─── Data extract ───

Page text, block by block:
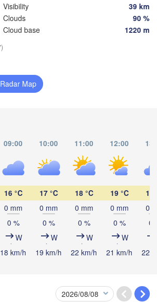
Visibility
39 km
Clouds
90 %
Cloud base
1220 m
Map
09:00 10:00 11:00 12:00
16 °C
0 mm
0 %
W
18 km/h
17 °C
0 mm
0 %
W
19 km/h
18 °C
0 mm
0 %
W
22 km/h
19 °C
0 mm
0 %
W
21 km/h
19
0
0
22
Šiauliai
Львів
(Lviv)
Житомир
(Zhytomyr)
Рівне
(Rivne)
Пінск
(Pinsk)
(Salihorsk)
Брэст
(Brest)
LITHUANIA
(Ivano-Frankivsk)
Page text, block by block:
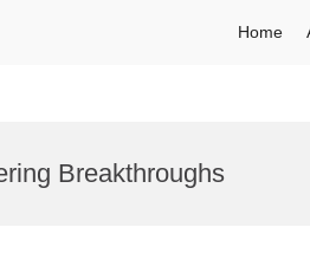
Home
Breakthroughs

───

# [What needs to be done]
The expected output is every entry, retyped exactly, with all pictures removed.

# [Exercise solution]
Page text, block by block:
Visibility
39 km
Clouds
90 %
Cloud base
1220 m
Map
09:00 10:00 11:00 12:00
16 °C
0 mm
0 %
W
18 km/h
17 °C
0 mm
0 %
W
19 km/h
18 °C
0 mm
0 %
W
22 km/h
19 °C
0 mm
0 %
W
21 km/h
19
0
0
22
Šiauliai
Львів
(Lviv)
Житомир
(Zhytomyr)
Рівне
(Rivne)
Пінск
(Pinsk)
(Salihorsk)
Брэст
(Brest)
LITHUANIA
(Ivano-Frankivsk)
Page text, block by block:
Home
Breakthroughs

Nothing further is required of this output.